Moreover, the projection material for blasting which has a high grinding | polishing capability over a long time can be obtained by having a 70 volume% or less space | gap inside a projection material.

Further, by impregnating the inside of the gap with a liquid as a polishing aid, various effects during blasting, for example, maintaining a high polishing ability for a long time, preventing charging of a projection material or a workpiece, Effects such as static elimination can be obtained, and efficient blasting can be performed.

It is a schematic diagram of the blasting projection material in the present invention. (A) is a general view of a projection material, (B) is a sectional view of abrasive particles. It is a schematic diagram of the cross section of the projection material for blasting in this invention. It is a flowchart for demonstrating embodiment in this invention. It is explanatory drawing of the transformation to the abrasive particle of embodiment in this invention. (A) is a schematic diagram, (B) is an enlarged view of abrasive particles. 5 is a schematic diagram of a blasting projection material used in Comparative Example 1. FIG.

An embodiment of the present invention will be described with reference to FIGS. In this embodiment, soft polyvinyl chloride is used as the thermoplastic resin, and green carborundum (SiC) is used as the abrasive.

First, polyvinyl chloride (PVC) polymer particles 51 as a thermoplastic resin raw material, a plasticizer mainly composed of a phthalate ester compound, calcium carbonate 55 as a forming aid for soft polyvinyl chloride, an abrasive The material 54 was mixed at a predetermined ratio at room temperature on a mass basis to obtain a mixture.

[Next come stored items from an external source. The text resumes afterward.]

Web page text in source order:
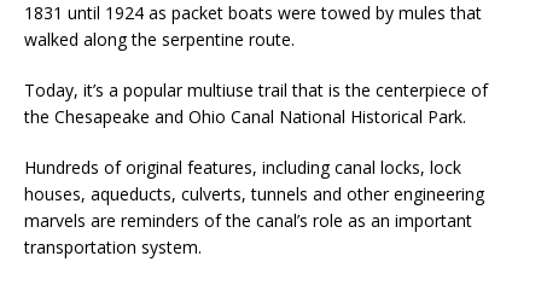
1831 until 1924 as packet boats were towed by mules that
walked along the serpentine route.
Today, it’s a popular multiuse trail that is the centerpiece of
the Chesapeake and Ohio Canal National Historical Park.
Hundreds of original features, including canal locks, lock
houses, aqueducts, culverts, tunnels and other engineering
marvels are reminders of the canal’s role as an important
transportation system.
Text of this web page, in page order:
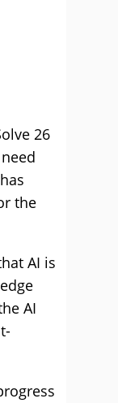
26
the
AI is
AI
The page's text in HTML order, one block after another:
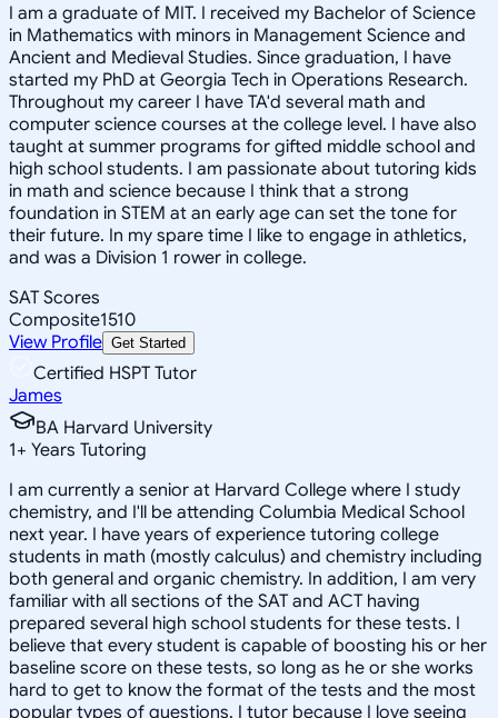
I am a graduate of MIT. I received my Bachelor of Science
in Mathematics with minors in Management Science and
Ancient and Medieval Studies. Since graduation, I have
started my PhD at Georgia Tech in Operations Research.
Throughout my career I have TA'd several math and
computer science courses at the college level. I have also
taught at summer programs for gifted middle school and
high school students. I am passionate about tutoring kids
in math and science because I think that a strong
foundation in STEM at an early age can set the tone for
their future. In my spare time I like to engage in athletics,
and was a Division 1 rower in college.
SAT Scores
Composite1510
View Profile Get Started
Certified HSPT Tutor
James
BA Harvard University
1+ Years Tutoring
I am currently a senior at Harvard College where I study
chemistry, and I'll be attending Columbia Medical School
next year. I have years of experience tutoring college
students in math (mostly calculus) and chemistry including
both general and organic chemistry. In addition, I am very
familiar with all sections of the SAT and ACT having
prepared several high school students for these tests. I
believe that every student is capable of boosting his or her
baseline score on these tests, so long as he or she works
hard to get to know the format of the tests and the most
popular types of questions. I tutor because I love seeing

The soft polyvinyl chloride in the present invention refers to a plasticizer content of 5% by mass or more of the entire soft polyvinyl chloride as described above. Although depending on the amount of abrasives supported and the proportion of voids in the bonded body described later, the plasticizer content can be particularly preferably used at 50 to 70% by mass with respect to the entire soft polyvinyl chloride. . In the present embodiment, the mixing ratio (PVC: plasticizer: calcium carbonate: abrasive) is set to 20: 30: 20: 30.

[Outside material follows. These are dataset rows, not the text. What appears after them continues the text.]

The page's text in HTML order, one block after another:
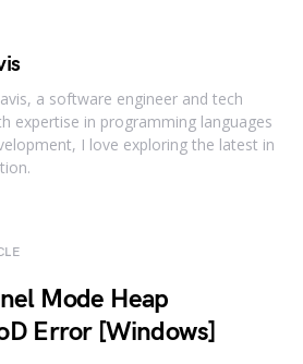
a software engineer and tech
expertise in programming languages
I love exploring the latest in
Mode Heap
Error [Windows]
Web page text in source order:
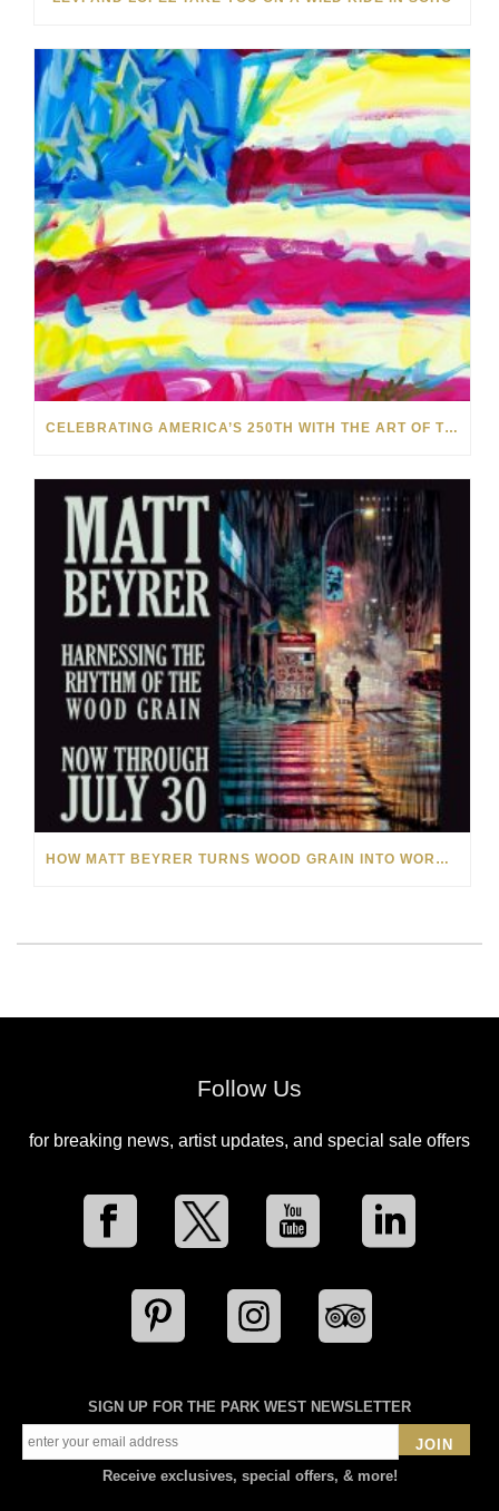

The mixture is put into an extrusion apparatus 20 set at a heating temperature of 200 ° C. The extrusion molding apparatus is composed of a cylinder 31 having a heating means 32 and a die 33 (a mold having a passage hole having a shape targeted for molding).

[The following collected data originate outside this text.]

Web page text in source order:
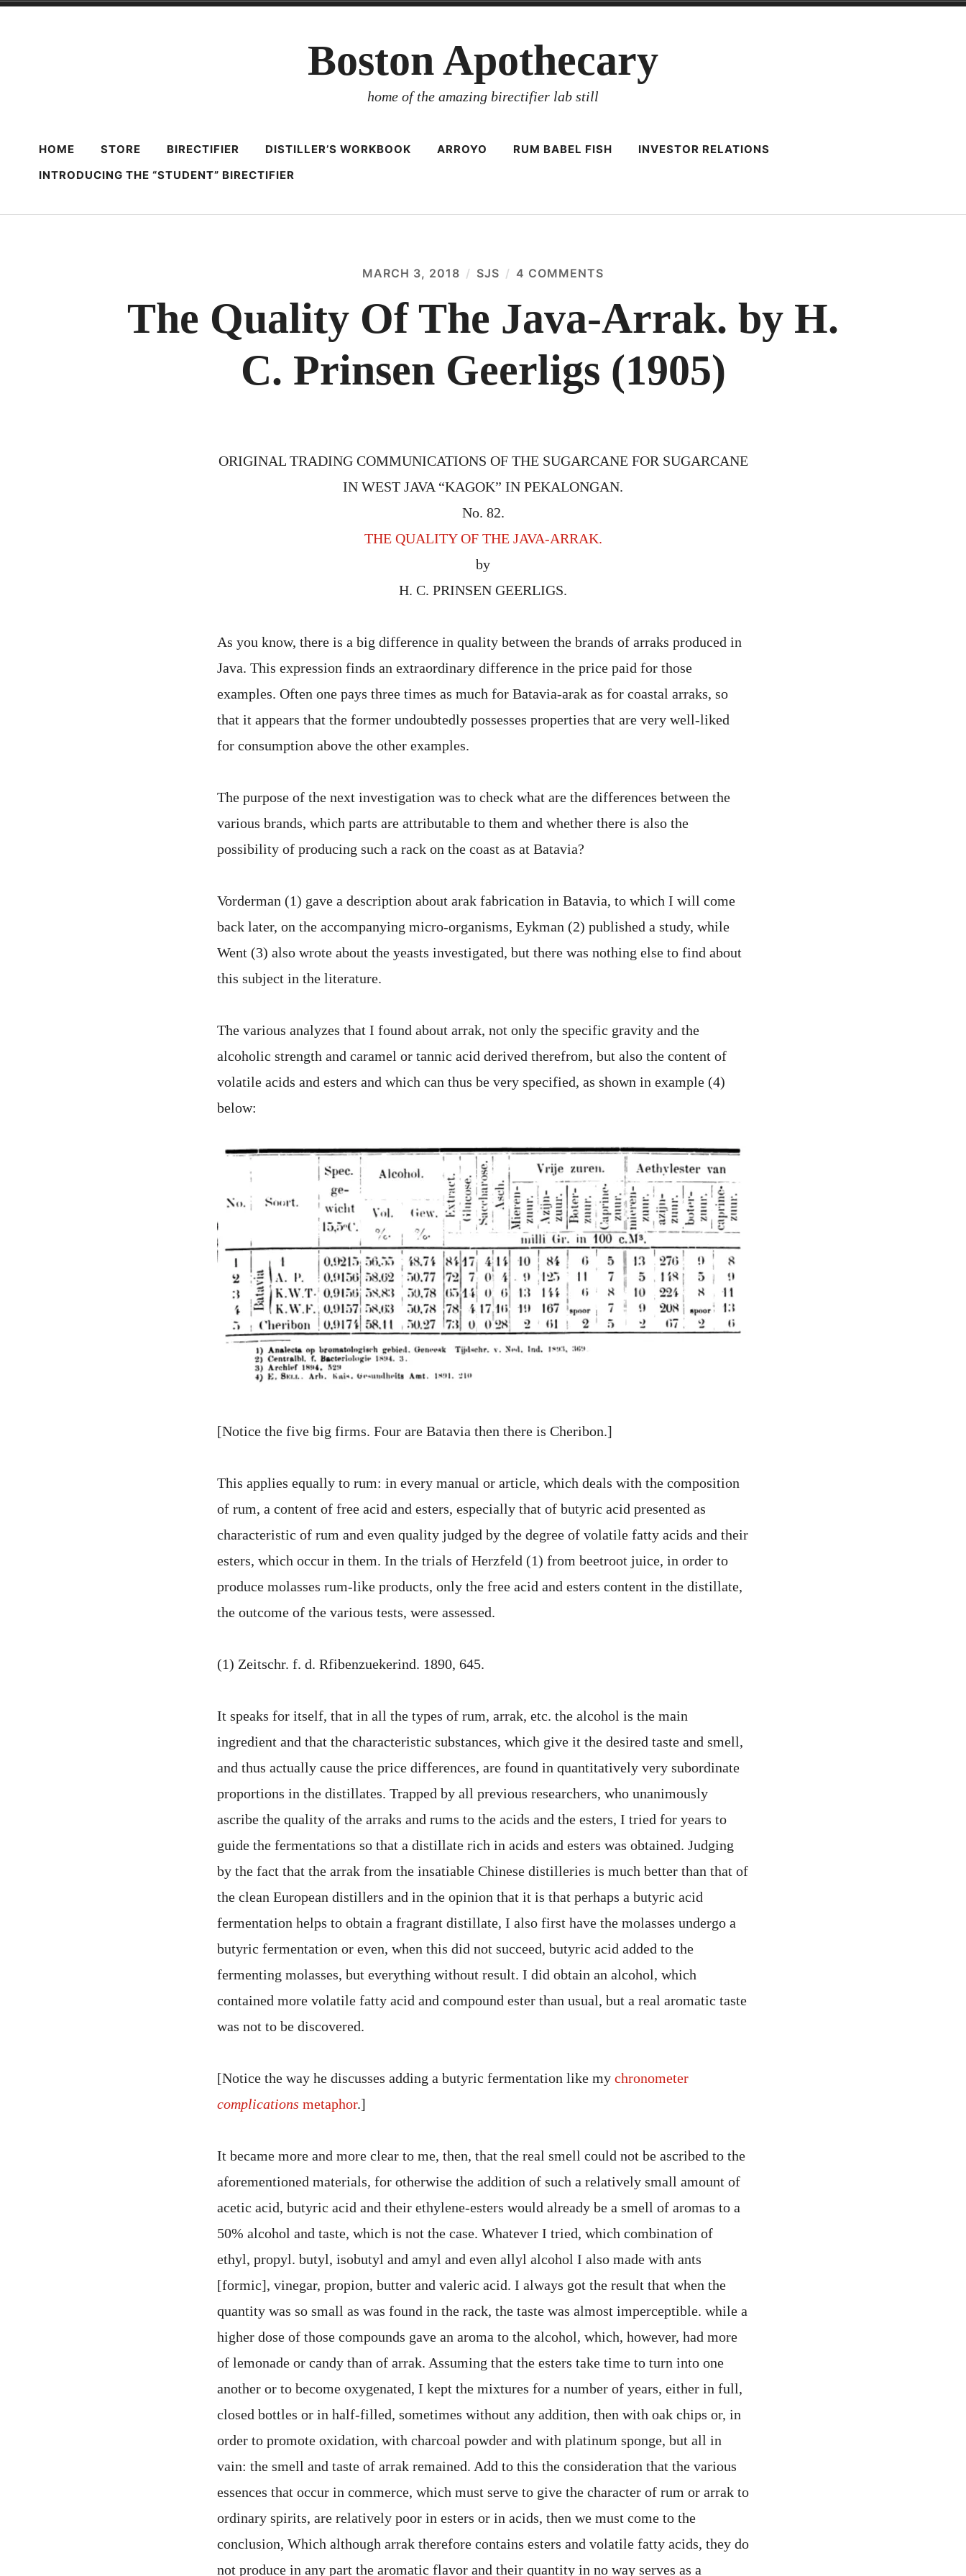
Boston Apothecary
home of the amazing birectifier lab still
HOME STORE BIRECTIFIER DISTILLER’S WORKBOOK ARROYO RUM BABEL FISH
INVESTOR RELATIONS
INTRODUCING THE “STUDENT” BIRECTIFIER
MARCH 3, 2018 SJS 4 COMMENTS
OF
THE
ARRAK.
BY
H.
C.
The Quality Of The Java-Arrak. by H.
C. Prinsen Geerligs (1905)
ORIGINAL TRADING COMMUNICATIONS OF THE SUGARCANE FOR SUGARCANE
IN WEST JAVA “KAGOK” IN PEKALONGAN.
No. 82.
THE QUALITY OF THE JAVA-ARRAK.
by
H. C. PRINSEN GEERLIGS.
As you know, there is a big difference in quality between the brands of arraks produced in
Java. This expression finds an extraordinary difference in the price paid for those
examples. Often one pays three times as much for Batavia-arak as for coastal arraks, so
that it appears that the former undoubtedly possesses properties that are very well-liked
for consumption above the other examples.
The purpose of the next investigation was to check what are the differences between the
various brands, which parts are attributable to them and whether there is also the
possibility of producing such a rack on the coast as at Batavia?
Vorderman (1) gave a description about arak fabrication in Batavia, to which I will come
back later, on the accompanying micro-organisms, Eykman (2) published a study, while
Went (3) also wrote about the yeasts investigated, but there was nothing else to find about
this subject in the literature.
The various analyzes that I found about arrak, not only the specific gravity and the
alcoholic strength and caramel or tannic acid derived therefrom, but also the content of
volatile acids and esters and which can thus be very specified, as shown in example (4)
below:
[Notice the five big firms. Four are Batavia then there is Cheribon.]
This applies equally to rum: in every manual or article, which deals with the composition
of rum, a content of free acid and esters, especially that of butyric acid presented as
characteristic of rum and even quality judged by the degree of volatile fatty acids and their
esters, which occur in them. In the trials of Herzfeld (1) from beetroot juice, in order to
produce molasses rum-like products, only the free acid and esters content in the distillate,
the outcome of the various tests, were assessed.
(1) Zeitschr. f. d. Rfibenzuekerind. 1890, 645.
It speaks for itself, that in all the types of rum, arrak, etc. the alcohol is the main
ingredient and that the characteristic substances, which give it the desired taste and smell,
and thus actually cause the price differences, are found in quantitatively very subordinate
proportions in the distillates. Trapped by all previous researchers, who unanimously
ascribe the quality of the arraks and rums to the acids and the esters, I tried for years to
guide the fermentations so that a distillate rich in acids and esters was obtained. Judging
by the fact that the arrak from the insatiable Chinese distilleries is much better than that of
the clean European distillers and in the opinion that it is that perhaps a butyric acid
fermentation helps to obtain a fragrant distillate, I also first have the molasses undergo a
butyric fermentation or even, when this did not succeed, butyric acid added to the
fermenting molasses, but everything without result. I did obtain an alcohol, which
contained more volatile fatty acid and compound ester than usual, but a real aromatic taste
was not to be discovered.
[Notice the way he discusses adding a butyric fermentation like my chronometer
complications metaphor.]
It became more and more clear to me, then, that the real smell could not be ascribed to the
aforementioned materials, for otherwise the addition of such a relatively small amount of
acetic acid, butyric acid and their ethylene-esters would already be a smell of aromas to a
50% alcohol and taste, which is not the case. Whatever I tried, which combination of
ethyl, propyl. butyl, isobutyl and amyl and even allyl alcohol I also made with ants
[formic], vinegar, propion, butter and valeric acid. I always got the result that when the
quantity was so small as was found in the rack, the taste was almost imperceptible. while a
higher dose of those compounds gave an aroma to the alcohol, which, however, had more
of lemonade or candy than of arrak. Assuming that the esters take time to turn into one
another or to become oxygenated, I kept the mixtures for a number of years, either in full,
closed bottles or in half-filled, sometimes without any addition, then with oak chips or, in
order to promote oxidation, with charcoal powder and with platinum sponge, but all in
vain: the smell and taste of arrak remained. Add to this the consideration that the various
essences that occur in commerce, which must serve to give the character of rum or arrak to
ordinary spirits, are relatively poor in esters or in acids, then we must come to the
conclusion, Which although arrak therefore contains esters and volatile fatty acids, they do
not produce in any part the aromatic flavor and their quantity in no way serves as a

The mixture is heated by passing through a cylinder in an extruder. At this time, the PVC particles are slightly softened, and the plasticizer enters the particles to form soft polyvinyl chloride particles 52. On the other hand, most of the abrasive is not taken up to the center of the soft polyvinyl chloride particles and is carried near the outer periphery of the soft polyvinyl chloride particles. Further, most of the calcium carbonate as a forming aid is also carried on the outer periphery of the soft polyvinyl chloride particles. The particles thus formed become the abrasive particles 50. Further, the abrasive particles are softened by being continuously heated, and the abrasive particles are bonded to each other at a contact point to form a bonded body.

They pass through the die at the tip while being heated, are discharged out of the apparatus, and are cooled in the atmosphere. In this example, a thread-like molded body 40 having a diameter of about 1 mm was obtained.

The molded body was cut into a length of about 1 mm to obtain a blasting projection material.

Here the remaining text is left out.